■ **Task instructions**
Read through the data and report every line in which the word "available" occurs.

■ **Material provided**
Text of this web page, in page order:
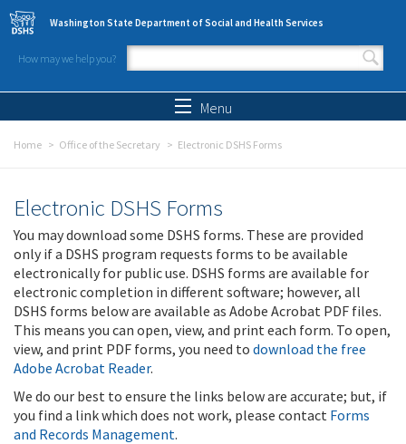
Skip to main content
Washington State Department of Social and Health Services
How may we help you?
Search form
Menu
Home Office of the Secretary Electronic DSHS Forms
Electronic DSHS Forms
You may download some DSHS forms. These are provided
only if a DSHS program requests forms to be available
electronically for public use. DSHS forms are available for
electronic completion in different software; however, all
DSHS forms below are available as Adobe Acrobat PDF files.
This means you can open, view, and print each form. To open,
view, and print PDF forms, you need to download the free
Adobe Acrobat Reader.
We do our best to ensure the links below are accurate; but, if
you find a link which does not work, please contact Forms
and Records Management.
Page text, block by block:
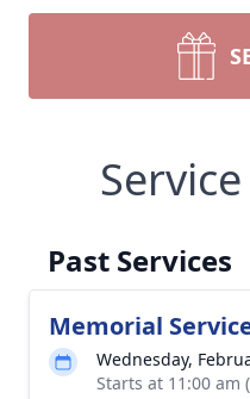
Past Services
Memorial
Wednesday,
Starts at 11:00 am

■ **Answer to the problem**
only if a DSHS program requests forms to be available
electronically for public use. DSHS forms are available for
DSHS forms below are available as Adobe Acrobat PDF files.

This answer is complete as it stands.